_Task objective_.
Return all entries verbatim; skip any pictures.
[[ Input, beginning ]]
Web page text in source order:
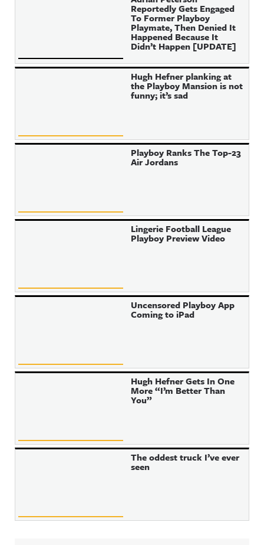
Reportedly Gets Engaged
To Former Playboy
Playmate, Then Denied It
Happened Because It
Didn’t Happen [UPDATE]
Hugh Hefner planking at
the Playboy Mansion is not
funny; it’s sad
Playboy Ranks The Top-23
Air Jordans
Lingerie Football League
Playboy Preview Video
Uncensored Playboy App
Coming to iPad
Hugh Hefner Gets In One
More “I’m Better Than
You”
The oddest truck I’ve ever
seen
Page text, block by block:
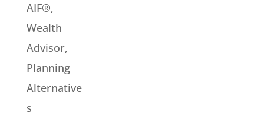
AIF®,
Wealth
Advisor,
Planning
Alternative
s
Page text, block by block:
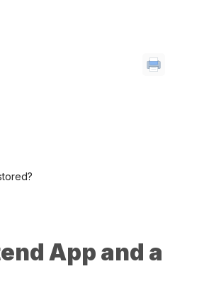
App and a
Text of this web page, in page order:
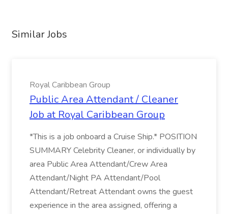
Similar Jobs
Royal Caribbean Group
Public Area Attendant / Cleaner
Job at Royal Caribbean Group
*This is a job onboard a Cruise Ship.* POSITION
SUMMARY Celebrity Cleaner, or individually by
area Public Area Attendant/Crew Area
Attendant/Night PA Attendant/Pool
Attendant/Retreat Attendant owns the guest
experience in the area assigned, offering a
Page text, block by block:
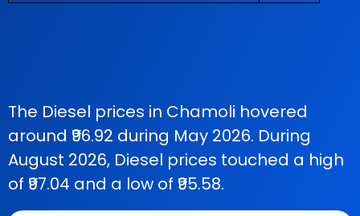
The Diesel prices in Chamoli hovered
around ₹96.92 during May 2026. During
August 2026, Diesel prices touched a high
of ₹97.04 and a low of ₹95.58.
[[ Input, end ]]
_Exercise answer_.
Web page text in source order:
Reportedly Gets Engaged
To Former Playboy
Playmate, Then Denied It
Happened Because It
Didn’t Happen [UPDATE]
Hugh Hefner planking at
the Playboy Mansion is not
funny; it’s sad
Playboy Ranks The Top-23
Air Jordans
Lingerie Football League
Playboy Preview Video
Uncensored Playboy App
Coming to iPad
Hugh Hefner Gets In One
More “I’m Better Than
You”
The oddest truck I’ve ever
seen
Page text, block by block:
AIF®,
Wealth
Advisor,
Planning
Alternative
s
Page text, block by block:
App and a
Text of this web page, in page order:
Similar Jobs
Royal Caribbean Group
Public Area Attendant / Cleaner
Job at Royal Caribbean Group
*This is a job onboard a Cruise Ship.* POSITION
SUMMARY Celebrity Cleaner, or individually by
area Public Area Attendant/Crew Area
Attendant/Night PA Attendant/Pool
Attendant/Retreat Attendant owns the guest
experience in the area assigned, offering a
Page text, block by block:
The Diesel prices in Chamoli hovered
around ₹96.92 during May 2026. During
August 2026, Diesel prices touched a high
of ₹97.04 and a low of ₹95.58.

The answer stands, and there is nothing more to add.